[Opening EXERCISE DATA section]

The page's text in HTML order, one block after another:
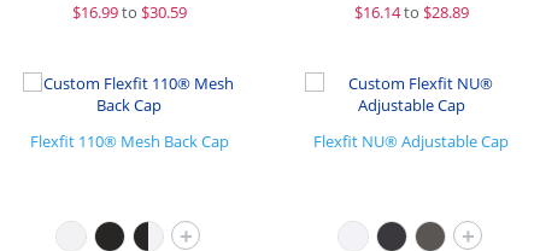
$16.99to $30.59
$16.14to $28.89
Flexfit 110® Mesh Back Cap
+
Flexfit NU® Adjustable Cap
+
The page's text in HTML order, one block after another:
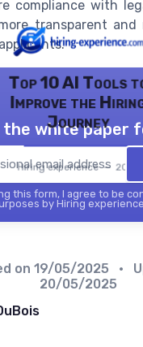
compliance with
transparent
Top 10 AI Tools
Improve the
Journey
Hiring experience — 2026
the white paper
this form, I agree to be
by Hiring
on 19/05/2025
•
20/05/2025
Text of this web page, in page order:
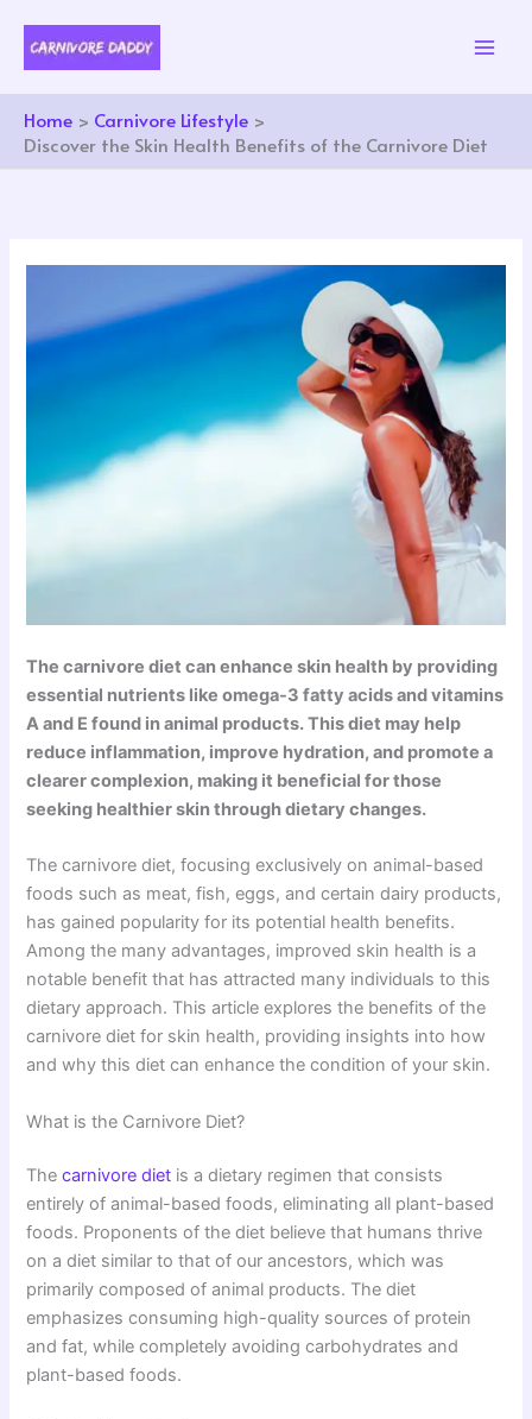
content
Home
Carnivore Lifestyle
Discover the Skin Health Benefits of the Carnivore Diet
The carnivore diet can enhance skin health by providing
essential nutrients like omega-3 fatty acids and vitamins
A and E found in animal products. This diet may help
reduce inflammation, improve hydration, and promote a
clearer complexion, making it beneficial for those
seeking healthier skin through dietary changes.
The carnivore diet, focusing exclusively on animal-based
foods such as meat, fish, eggs, and certain dairy products,
has gained popularity for its potential health benefits.
Among the many advantages, improved skin health is a
notable benefit that has attracted many individuals to this
dietary approach. This article explores the benefits of the
carnivore diet for skin health, providing insights into how
and why this diet can enhance the condition of your skin.
What is the Carnivore Diet?
Thecarnivore diet is a dietary regimen that consists
entirely of animal-based foods, eliminating all plant-based
foods. Proponents of the diet believe that humans thrive
on a diet similar to that of our ancestors, which was
primarily composed of animal products. The diet
emphasizes consuming high-quality sources of protein
and fat, while completely avoiding carbohydrates and
plant-based foods.
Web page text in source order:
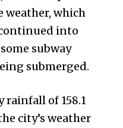
weather, which
into
subway
submerged.
rainfall of 158.1
city’s weather
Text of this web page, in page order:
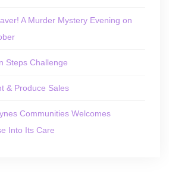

[Closing EXERCISE DATA section]

▶ **PROMPT**
Skip the pictures. Restate everything else in the records word for word.

▶ **SOLUTION FOR THIS PROBLEM**
The page's text in HTML order, one block after another:
$16.99to $30.59
$16.14to $28.89
Flexfit 110® Mesh Back Cap
+
Flexfit NU® Adjustable Cap
+
The page's text in HTML order, one block after another:
compliance with
transparent
Top 10 AI Tools
Improve the
Journey
Hiring experience — 2026
the white paper
this form, I agree to be
by Hiring
on 19/05/2025
•
20/05/2025
Text of this web page, in page order:
content
Home
Carnivore Lifestyle
Discover the Skin Health Benefits of the Carnivore Diet
The carnivore diet can enhance skin health by providing
essential nutrients like omega-3 fatty acids and vitamins
A and E found in animal products. This diet may help
reduce inflammation, improve hydration, and promote a
clearer complexion, making it beneficial for those
seeking healthier skin through dietary changes.
The carnivore diet, focusing exclusively on animal-based
foods such as meat, fish, eggs, and certain dairy products,
has gained popularity for its potential health benefits.
Among the many advantages, improved skin health is a
notable benefit that has attracted many individuals to this
dietary approach. This article explores the benefits of the
carnivore diet for skin health, providing insights into how
and why this diet can enhance the condition of your skin.
What is the Carnivore Diet?
Thecarnivore diet is a dietary regimen that consists
entirely of animal-based foods, eliminating all plant-based
foods. Proponents of the diet believe that humans thrive
on a diet similar to that of our ancestors, which was
primarily composed of animal products. The diet
emphasizes consuming high-quality sources of protein
and fat, while completely avoiding carbohydrates and
plant-based foods.
Web page text in source order:
weather, which
into
subway
submerged.
rainfall of 158.1
city’s weather
Text of this web page, in page order:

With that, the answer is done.